[Data excerpts]:
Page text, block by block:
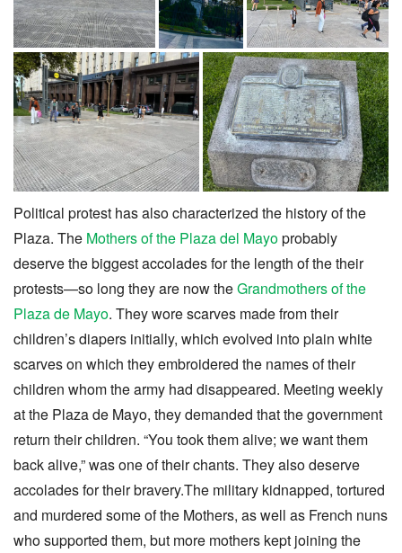
Political protest has also characterized the history of the
Plaza. The Mothers of the Plaza del Mayoprobably
deserve the biggest accolades for the length of the their
protests—so long they are now theGrandmothers of the
Plaza de Mayo. They wore scarves made from their
children’s diapers initially, which evolved into plain white
scarves on which they embroidered the names of their
children whom the army had disappeared. Meeting weekly
at the Plaza de Mayo, they demanded that the government
return their children. “You took them alive; we want them
back alive,” was one of their chants. They also deserve
accolades for their bravery.The military kidnapped, tortured
and murdered some of the Mothers, as well as French nuns
who supported them, but more mothers kept joining the

[Task details]: Reply with one number only, the count of lines above that hold the string "deserve".

[Solution]: 2